One consequence of this consolidation into one entity is that it now owns a number of shares in itself. At some point these will be placed in the market and will have a depressing effect, much as the placement of Billiton stock held by Sanlam did after it came to London two years ago. But this will also provide much-needed liquidity.
As diamond giant De Beers holds 42 per cent, Anglo American will be unusual for a FT-SE firm in that a large block of stock won't be available to the market. Anglo American in turn will also hold 30 per cent of De Beers, making the group bid-proof.
This involved structure will make life difficult for the index funds that have to buy the firms in the FT-SE 100 in the correct proportions. As Anglo American has a dual listing (in the UK and South Africa), managers will have to buy stock from South Africa to get enough. This demand will push the price of the shares up in the short term.
But this fair wind may turn rough in the months ahead. As the world's largest gold mining company, Anglo American will be hurt by the impending disposal by the Bank of England of 125 tonnes of gold this year. The gold price is already hovering around a low of $274 an ounce.
If you are looking at Anglo American as a potential Foolish investment, the only real handle you can get on it at this early stage is an analysis of its dividend payments. And even forecasting that pay-out is difficult as it won't show a consolidated cash-flow figure - we have to analyse its separate divisions.
Minorco accounts show an operating cash flow of pounds 365m.

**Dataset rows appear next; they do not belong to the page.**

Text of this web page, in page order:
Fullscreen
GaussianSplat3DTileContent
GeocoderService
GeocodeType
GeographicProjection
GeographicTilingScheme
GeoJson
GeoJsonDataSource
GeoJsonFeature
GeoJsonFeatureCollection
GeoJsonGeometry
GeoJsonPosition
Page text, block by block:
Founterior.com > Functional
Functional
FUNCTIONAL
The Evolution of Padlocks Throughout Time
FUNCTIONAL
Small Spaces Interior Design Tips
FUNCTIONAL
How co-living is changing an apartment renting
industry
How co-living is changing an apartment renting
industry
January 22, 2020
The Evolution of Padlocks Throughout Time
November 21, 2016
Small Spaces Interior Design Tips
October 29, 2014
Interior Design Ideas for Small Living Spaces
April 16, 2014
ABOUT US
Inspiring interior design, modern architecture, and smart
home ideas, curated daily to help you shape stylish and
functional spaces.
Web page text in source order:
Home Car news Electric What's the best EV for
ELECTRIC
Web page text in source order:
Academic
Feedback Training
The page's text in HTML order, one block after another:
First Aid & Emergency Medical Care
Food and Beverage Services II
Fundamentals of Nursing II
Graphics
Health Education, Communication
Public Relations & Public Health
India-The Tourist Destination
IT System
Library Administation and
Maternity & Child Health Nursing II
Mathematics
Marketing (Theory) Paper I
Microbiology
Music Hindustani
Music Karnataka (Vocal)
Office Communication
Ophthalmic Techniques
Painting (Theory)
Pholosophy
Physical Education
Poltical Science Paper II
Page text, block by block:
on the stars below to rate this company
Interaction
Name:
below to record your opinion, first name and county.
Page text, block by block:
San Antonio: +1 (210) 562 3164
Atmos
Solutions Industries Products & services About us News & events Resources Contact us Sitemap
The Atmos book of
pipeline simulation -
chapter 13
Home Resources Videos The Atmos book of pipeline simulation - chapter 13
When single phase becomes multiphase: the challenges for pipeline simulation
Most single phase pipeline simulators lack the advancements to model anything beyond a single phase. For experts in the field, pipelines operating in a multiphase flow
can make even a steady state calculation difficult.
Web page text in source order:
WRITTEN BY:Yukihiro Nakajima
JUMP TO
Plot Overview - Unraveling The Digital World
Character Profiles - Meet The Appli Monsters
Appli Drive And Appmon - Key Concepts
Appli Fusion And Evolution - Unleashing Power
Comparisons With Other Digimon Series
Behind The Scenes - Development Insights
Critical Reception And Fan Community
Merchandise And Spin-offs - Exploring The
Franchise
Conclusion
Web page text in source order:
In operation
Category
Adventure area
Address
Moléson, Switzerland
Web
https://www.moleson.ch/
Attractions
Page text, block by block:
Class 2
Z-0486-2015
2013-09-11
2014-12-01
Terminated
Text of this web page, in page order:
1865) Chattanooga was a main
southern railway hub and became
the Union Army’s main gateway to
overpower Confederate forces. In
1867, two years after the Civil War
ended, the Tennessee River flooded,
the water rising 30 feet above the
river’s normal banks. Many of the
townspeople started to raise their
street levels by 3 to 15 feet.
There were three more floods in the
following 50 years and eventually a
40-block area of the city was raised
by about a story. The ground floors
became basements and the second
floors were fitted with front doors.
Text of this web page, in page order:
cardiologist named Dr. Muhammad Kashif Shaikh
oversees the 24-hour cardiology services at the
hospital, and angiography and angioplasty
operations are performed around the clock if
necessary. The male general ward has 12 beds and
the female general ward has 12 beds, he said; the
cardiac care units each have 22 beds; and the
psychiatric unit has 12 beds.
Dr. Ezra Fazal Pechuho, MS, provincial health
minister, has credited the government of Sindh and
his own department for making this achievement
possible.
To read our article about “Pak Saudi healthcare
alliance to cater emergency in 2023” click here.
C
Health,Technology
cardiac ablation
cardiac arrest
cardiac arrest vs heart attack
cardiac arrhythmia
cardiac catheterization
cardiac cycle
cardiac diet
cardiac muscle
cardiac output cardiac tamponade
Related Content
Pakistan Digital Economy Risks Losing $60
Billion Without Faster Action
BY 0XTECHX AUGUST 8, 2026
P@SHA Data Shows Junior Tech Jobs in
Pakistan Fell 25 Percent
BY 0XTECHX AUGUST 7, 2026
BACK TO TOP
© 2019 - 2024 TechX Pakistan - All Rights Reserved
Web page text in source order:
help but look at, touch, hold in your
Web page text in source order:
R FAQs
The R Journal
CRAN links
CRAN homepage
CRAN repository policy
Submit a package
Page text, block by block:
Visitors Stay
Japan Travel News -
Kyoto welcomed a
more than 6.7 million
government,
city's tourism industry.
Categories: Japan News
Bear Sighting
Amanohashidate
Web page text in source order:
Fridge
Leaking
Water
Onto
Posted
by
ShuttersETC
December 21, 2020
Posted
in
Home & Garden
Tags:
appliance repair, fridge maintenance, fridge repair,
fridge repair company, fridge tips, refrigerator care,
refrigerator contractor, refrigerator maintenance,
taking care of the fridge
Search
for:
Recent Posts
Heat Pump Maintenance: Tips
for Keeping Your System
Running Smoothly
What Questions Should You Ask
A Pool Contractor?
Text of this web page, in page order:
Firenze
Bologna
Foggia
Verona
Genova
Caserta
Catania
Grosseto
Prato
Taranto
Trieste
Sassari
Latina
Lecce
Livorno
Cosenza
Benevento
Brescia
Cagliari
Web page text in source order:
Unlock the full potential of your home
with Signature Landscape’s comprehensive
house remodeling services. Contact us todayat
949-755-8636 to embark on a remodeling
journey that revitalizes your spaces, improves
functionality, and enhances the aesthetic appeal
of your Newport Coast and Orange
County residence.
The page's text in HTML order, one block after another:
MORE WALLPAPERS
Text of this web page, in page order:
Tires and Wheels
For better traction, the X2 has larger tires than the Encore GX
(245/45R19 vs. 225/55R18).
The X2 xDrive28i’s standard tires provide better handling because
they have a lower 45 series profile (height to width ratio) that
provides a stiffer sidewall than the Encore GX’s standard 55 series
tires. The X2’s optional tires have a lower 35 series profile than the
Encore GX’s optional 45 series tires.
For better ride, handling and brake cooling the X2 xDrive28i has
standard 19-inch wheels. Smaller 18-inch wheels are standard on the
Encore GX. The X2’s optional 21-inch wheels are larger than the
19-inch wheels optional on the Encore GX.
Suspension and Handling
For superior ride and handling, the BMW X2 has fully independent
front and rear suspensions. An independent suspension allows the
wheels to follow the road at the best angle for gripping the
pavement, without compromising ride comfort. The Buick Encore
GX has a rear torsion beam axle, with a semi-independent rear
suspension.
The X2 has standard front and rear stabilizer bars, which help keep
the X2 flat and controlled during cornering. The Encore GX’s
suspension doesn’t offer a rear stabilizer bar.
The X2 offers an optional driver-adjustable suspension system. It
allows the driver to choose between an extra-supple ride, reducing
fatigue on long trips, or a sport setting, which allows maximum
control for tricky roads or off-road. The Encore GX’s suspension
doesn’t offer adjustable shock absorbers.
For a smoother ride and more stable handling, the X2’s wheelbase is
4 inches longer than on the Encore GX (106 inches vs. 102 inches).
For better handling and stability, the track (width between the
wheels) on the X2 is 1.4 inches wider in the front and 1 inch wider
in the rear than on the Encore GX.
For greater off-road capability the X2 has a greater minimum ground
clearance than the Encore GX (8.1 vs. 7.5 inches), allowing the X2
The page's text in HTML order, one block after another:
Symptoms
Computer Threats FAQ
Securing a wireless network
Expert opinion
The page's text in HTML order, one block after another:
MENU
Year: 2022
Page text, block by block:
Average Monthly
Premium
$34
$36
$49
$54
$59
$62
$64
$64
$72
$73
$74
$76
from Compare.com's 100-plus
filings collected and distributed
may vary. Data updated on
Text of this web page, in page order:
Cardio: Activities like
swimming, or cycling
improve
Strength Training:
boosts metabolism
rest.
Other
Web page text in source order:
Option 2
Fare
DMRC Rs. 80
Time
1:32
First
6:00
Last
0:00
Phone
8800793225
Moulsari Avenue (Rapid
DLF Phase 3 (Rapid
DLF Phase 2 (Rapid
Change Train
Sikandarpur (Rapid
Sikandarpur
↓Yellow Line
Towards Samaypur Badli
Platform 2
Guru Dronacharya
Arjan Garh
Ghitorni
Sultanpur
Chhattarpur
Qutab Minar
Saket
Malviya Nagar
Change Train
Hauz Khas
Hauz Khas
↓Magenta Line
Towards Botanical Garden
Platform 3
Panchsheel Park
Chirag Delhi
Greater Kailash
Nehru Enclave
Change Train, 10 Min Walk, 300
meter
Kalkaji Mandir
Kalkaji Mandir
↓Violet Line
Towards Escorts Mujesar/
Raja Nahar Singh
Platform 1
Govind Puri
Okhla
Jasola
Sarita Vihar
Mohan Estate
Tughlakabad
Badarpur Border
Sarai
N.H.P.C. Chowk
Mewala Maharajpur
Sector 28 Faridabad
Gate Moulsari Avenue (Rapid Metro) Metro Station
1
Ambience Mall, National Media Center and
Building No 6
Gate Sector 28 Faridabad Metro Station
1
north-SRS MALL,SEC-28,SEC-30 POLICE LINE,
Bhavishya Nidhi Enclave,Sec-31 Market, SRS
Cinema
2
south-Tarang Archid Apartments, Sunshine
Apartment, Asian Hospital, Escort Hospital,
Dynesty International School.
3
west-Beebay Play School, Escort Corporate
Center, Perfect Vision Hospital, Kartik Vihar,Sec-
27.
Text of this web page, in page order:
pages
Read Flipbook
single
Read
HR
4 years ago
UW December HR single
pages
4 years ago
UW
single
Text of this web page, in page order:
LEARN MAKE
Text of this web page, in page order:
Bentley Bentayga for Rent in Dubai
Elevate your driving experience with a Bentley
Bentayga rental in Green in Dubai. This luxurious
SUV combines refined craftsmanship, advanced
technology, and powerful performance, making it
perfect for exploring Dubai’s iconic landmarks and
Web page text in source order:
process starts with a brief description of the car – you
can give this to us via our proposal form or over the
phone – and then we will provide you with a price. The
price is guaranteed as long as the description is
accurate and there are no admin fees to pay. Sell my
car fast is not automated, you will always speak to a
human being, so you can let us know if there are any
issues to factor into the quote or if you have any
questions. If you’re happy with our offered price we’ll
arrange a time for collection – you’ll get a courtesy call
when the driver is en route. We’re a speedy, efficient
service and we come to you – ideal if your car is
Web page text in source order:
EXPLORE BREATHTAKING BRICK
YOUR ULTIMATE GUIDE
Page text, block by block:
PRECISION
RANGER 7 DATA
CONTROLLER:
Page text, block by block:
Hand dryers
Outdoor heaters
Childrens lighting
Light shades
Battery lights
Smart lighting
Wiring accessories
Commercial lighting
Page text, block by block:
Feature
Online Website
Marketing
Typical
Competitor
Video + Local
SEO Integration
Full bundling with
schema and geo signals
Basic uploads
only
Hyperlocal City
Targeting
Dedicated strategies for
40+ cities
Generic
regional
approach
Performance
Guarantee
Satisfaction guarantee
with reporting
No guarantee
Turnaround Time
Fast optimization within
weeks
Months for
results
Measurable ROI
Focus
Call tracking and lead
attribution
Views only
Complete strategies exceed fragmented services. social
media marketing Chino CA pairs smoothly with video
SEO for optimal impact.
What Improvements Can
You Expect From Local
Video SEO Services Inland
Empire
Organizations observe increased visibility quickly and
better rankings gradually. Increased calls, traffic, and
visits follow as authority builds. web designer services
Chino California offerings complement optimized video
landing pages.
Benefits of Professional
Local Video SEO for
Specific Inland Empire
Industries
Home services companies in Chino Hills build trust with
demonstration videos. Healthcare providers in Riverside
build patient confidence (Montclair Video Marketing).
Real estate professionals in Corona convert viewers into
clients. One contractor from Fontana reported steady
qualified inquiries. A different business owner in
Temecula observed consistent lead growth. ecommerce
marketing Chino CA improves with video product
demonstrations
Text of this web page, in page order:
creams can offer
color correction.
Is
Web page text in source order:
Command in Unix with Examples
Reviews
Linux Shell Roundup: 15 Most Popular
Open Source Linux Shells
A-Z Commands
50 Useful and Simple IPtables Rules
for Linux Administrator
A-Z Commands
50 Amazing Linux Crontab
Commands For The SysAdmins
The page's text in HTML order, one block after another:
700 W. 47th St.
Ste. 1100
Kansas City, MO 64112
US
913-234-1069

Assuming that business conditions are similar this year then this can be used as a base for 1999. We also need to add the dividend income from its De Beers stake - just under pounds 100m last year, making a total free cash flow of about pounds 465m. Take off money due for capital proj-ects, possibly about pounds 300m. That leaves about pounds 165m for dividends, a big increase on the pounds 90m Minorco paid out in 1998.
There may be more than our estimated cash flow as some new projects will be contributing. A dividend payment of about pounds 200m means 59p a share, a yield of 1.9 per cent - a little low when Rio Tinto and Billiton are yielding 3.3 per cent and 3.4 per cent respectively.
Maybe the market will accept that, but it'll need a good growth story to justify a low pay-out and a high share price. Index tracking funds will have to rush in, but Fools never buy hastily.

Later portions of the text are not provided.